● What is expected:
Since pictures do not belong in the copy, please repeat every record below exactly without them.

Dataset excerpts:
---
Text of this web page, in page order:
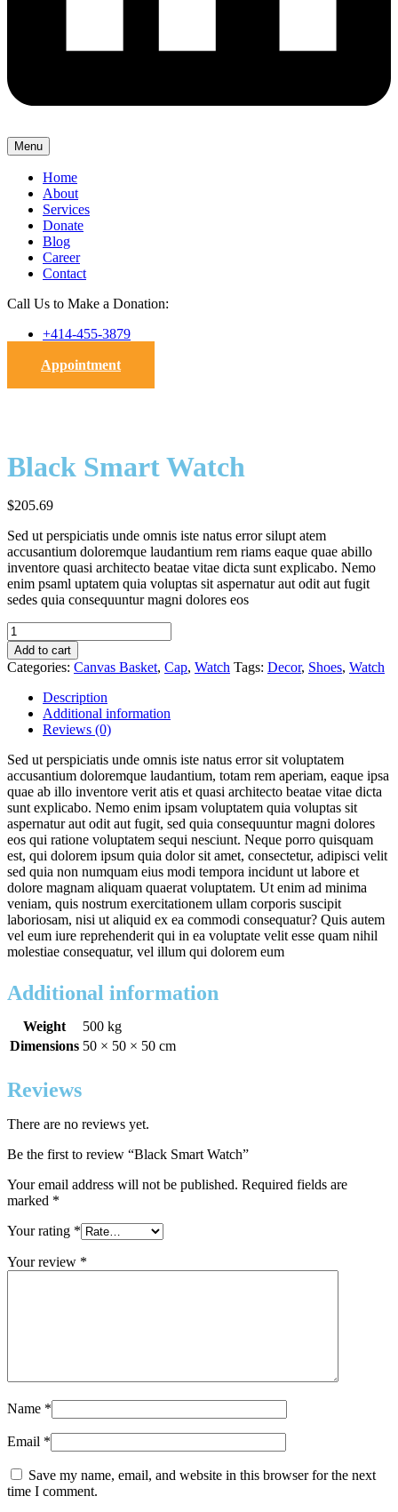
Menu
Home
About
Services
Donate
Blog
Career
Contact
Call Us to Make a Donation:
+414-455-3879
Appointment
Black Smart Watch
$205.69
Sed ut perspiciatis unde omnis iste natus error silupt atem
accusantium doloremque laudantium rem riams eaque quae abillo
inventore quasi architecto beatae vitae dicta sunt explicabo. Nemo
enim psaml uptatem quia voluptas sit aspernatur aut odit aut fugit
sedes quia consequuntur magni dolores eos
Black
Smart
Watch
quantity
Add to cart
Categories: Canvas Basket, Cap, Watch Tags: Decor, Shoes, Watch
Description
Additional information
Reviews (0)
Sed ut perspiciatis unde omnis iste natus error sit voluptatem
accusantium doloremque laudantium, totam rem aperiam, eaque ipsa
quae ab illo inventore verit atis et quasi architecto beatae vitae dicta
sunt explicabo. Nemo enim ipsam voluptatem quia voluptas sit
aspernatur aut odit aut fugit, sed quia consequuntur magni dolores
eos qui ratione voluptatem sequi nesciunt. Neque porro quisquam
est, qui dolorem ipsum quia dolor sit amet, consectetur, adipisci velit
sed quia non numquam eius modi tempora incidunt ut labore et
dolore magnam aliquam quaerat voluptatem. Ut enim ad minima
veniam, quis nostrum exercitationem ullam corporis suscipit
laboriosam, nisi ut aliquid ex ea commodi consequatur? Quis autem
vel eum iure reprehenderit qui in ea voluptate velit esse quam nihil
molestiae consequatur, vel illum qui dolorem eum
Additional information
Weight
500 kg
Dimensions 50 × 50 × 50 cm
Reviews
There are no reviews yet.
Be the first to review “Black Smart Watch”
Your email address will not be published. Required fields are
marked *
Your rating *
Your review *
Name *
Email *
Save my name, email, and website in this browser for the next
time I comment.
---
● Solution below:
Text of this web page, in page order:
Menu
Home
About
Services
Donate
Blog
Career
Contact
Call Us to Make a Donation:
+414-455-3879
Appointment
Black Smart Watch
$205.69
Sed ut perspiciatis unde omnis iste natus error silupt atem
accusantium doloremque laudantium rem riams eaque quae abillo
inventore quasi architecto beatae vitae dicta sunt explicabo. Nemo
enim psaml uptatem quia voluptas sit aspernatur aut odit aut fugit
sedes quia consequuntur magni dolores eos
Black
Smart
Watch
quantity
Add to cart
Categories: Canvas Basket, Cap, Watch Tags: Decor, Shoes, Watch
Description
Additional information
Reviews (0)
Sed ut perspiciatis unde omnis iste natus error sit voluptatem
accusantium doloremque laudantium, totam rem aperiam, eaque ipsa
quae ab illo inventore verit atis et quasi architecto beatae vitae dicta
sunt explicabo. Nemo enim ipsam voluptatem quia voluptas sit
aspernatur aut odit aut fugit, sed quia consequuntur magni dolores
eos qui ratione voluptatem sequi nesciunt. Neque porro quisquam
est, qui dolorem ipsum quia dolor sit amet, consectetur, adipisci velit
sed quia non numquam eius modi tempora incidunt ut labore et
dolore magnam aliquam quaerat voluptatem. Ut enim ad minima
veniam, quis nostrum exercitationem ullam corporis suscipit
laboriosam, nisi ut aliquid ex ea commodi consequatur? Quis autem
vel eum iure reprehenderit qui in ea voluptate velit esse quam nihil
molestiae consequatur, vel illum qui dolorem eum
Additional information
Weight
500 kg
Dimensions 50 × 50 × 50 cm
Reviews
There are no reviews yet.
Be the first to review “Black Smart Watch”
Your email address will not be published. Required fields are
marked *
Your rating *
Your review *
Name *
Email *
Save my name, email, and website in this browser for the next
time I comment.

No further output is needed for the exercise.